Many people might describe their diet as “pretty healthy”. Some might even consider their diet to be very healthy but they are still not seeing the results that they want or deserve. Others might just have a bad diet and don’t know where to start to turn things around.
Whatever stage you may be at, unless you understand your calories you are basically guessing at the healthiness of your diet. If you are in too great a calorific deficit/surplus the implications can be significant. Without going into the science of it, here a few things that can happen if your calories are too far out of whack.
Too many calories:
- Down regulation of dopamine receptors (harder to be satisfied by food)
- Upregulation of dopamine response to appetite stimulus (food is more appealing)
- Increases in muscle and fat mass
- Increased risk of disease
Too few calories:
- Lower metabolic rate (body burns less calories)
- Causes fatigue
- Causes nutrient deficiencies
- Lowers immunity
- Muscle loss (before fat loss)
So eating the right amount of calories is a bit of a tightrope. Too few or too many can both have serious consequences. So how do we get it right?
- Calculate your base calorie need. There are a number of ways of doing this, from in depth lab analysis to just punching your numbers into an online calculator. One study published by the Journal of the Academy of Nutrition and Dietetics found the Mifflin-St. Jeor equation to be highly accurate, so it is now considered the gold standard. It basically works out your basal metabolic rate (BMR), which is the minimum number of calories your body burns at rest and then extrapolates this basis how active you are to find your daily requirement. The easiest way to calculate it is with an online calculator, of which there are many. Thanks Google!

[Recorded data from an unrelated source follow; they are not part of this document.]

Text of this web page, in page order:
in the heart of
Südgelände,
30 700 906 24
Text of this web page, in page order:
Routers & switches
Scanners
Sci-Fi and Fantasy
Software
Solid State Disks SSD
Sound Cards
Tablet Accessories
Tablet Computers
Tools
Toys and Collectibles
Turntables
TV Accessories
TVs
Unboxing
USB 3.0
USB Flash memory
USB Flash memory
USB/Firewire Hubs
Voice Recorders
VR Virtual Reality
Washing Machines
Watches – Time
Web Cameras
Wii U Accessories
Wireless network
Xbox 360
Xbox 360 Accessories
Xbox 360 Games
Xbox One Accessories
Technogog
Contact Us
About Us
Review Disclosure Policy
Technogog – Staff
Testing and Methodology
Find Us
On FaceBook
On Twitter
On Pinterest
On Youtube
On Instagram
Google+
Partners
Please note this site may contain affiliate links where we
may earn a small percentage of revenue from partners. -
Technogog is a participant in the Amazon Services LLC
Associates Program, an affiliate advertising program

- Re-calculate your calorie requirement to achieve your goal. To lose approx. 500g of fat per week, which would broadly be considered a healthy pace, a deficit of around 500 calories needs to be achieved. Therefore if you need 2,000 calories to maintain your weight then you will need to drop that intake to 1,500 calories to lose 500g per week. Another approach could be to increase the amount of calories burnt per day by 250, then requiring a drop of only 250 to achieve the deficit required.

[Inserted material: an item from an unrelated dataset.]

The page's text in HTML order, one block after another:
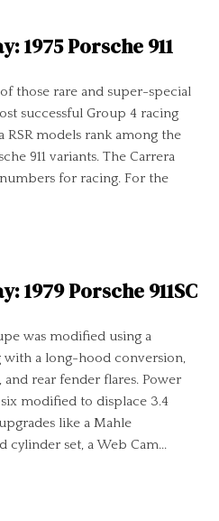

- Understand the calories you eat. The prospect of counting calories is tedious for many people but unfortunately it is something that needs to be understood. This is not to say that you will need to calorie count for the rest of your life but spending a few days closely tracking what you eat can offer a huge insight into where you might be making mistakes, it also really helps with eating mindfully. In general, people’s diets are not that varied and it will not take long until you have a good understanding of what your calorie intake is and how to manage it to hit your targets.
- Understand your macros. It is suggested that 80% of the results of a diet come from a combination of total calories consumed and the balance of macronutrients, i.e. how much carbs, fat and protein you eat. Consensus on the exact balance of these macros has yet to be reached and will vary depending on your goals and will probably involves some trial and error to get a balance that works well for you.

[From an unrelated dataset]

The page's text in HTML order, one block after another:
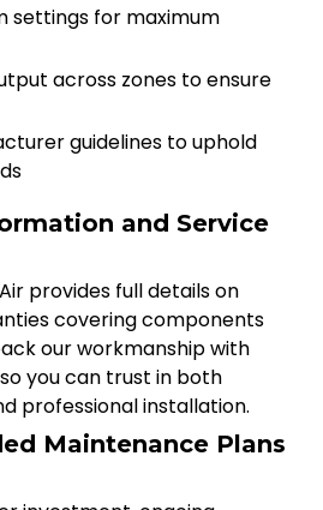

Following these simple steps can have a significant impact on weight, health and general wellbeing. In the short term, improving your diet can help lose fat and promote building lean muscle. Energy will increase and it won’t be long until people notice a visible change ion you.
In the longer term, the health benefits can really add up. Risk of disease drops dramatically, including the risk of cancer, memory loss, heart attacks, diabetes, etc. As you age you are likely to live longer and be happier and more active.
Understanding your calories are just one part of a greater puzzle and if you are a mum with young kids then the challenges are much greater. It is a different ball game when all of your time is taken working and looking after young kids from sun up to sun down. The way parents eat is often dominated by the fact that we have to consider our kids tastes and preferences. But it is possible and, what’s more, it is desirable. Healthy eating with young kids can give parents the boost they need, extra energy, more time and often better sleep for all. Getting kids to eat the healthy food we want them to eat can also help them to build a healthy, life long, positive relationship with food.
Neil Welsh knows how to get what mums want. Lose weight, get your kids to eat the healthy food that you want to eat with no mealtime battles… no matter how fussy your kids are. For more info on understanding calories, macros and healthy eating for your whole family then check out http://neilwelshnutrition.com.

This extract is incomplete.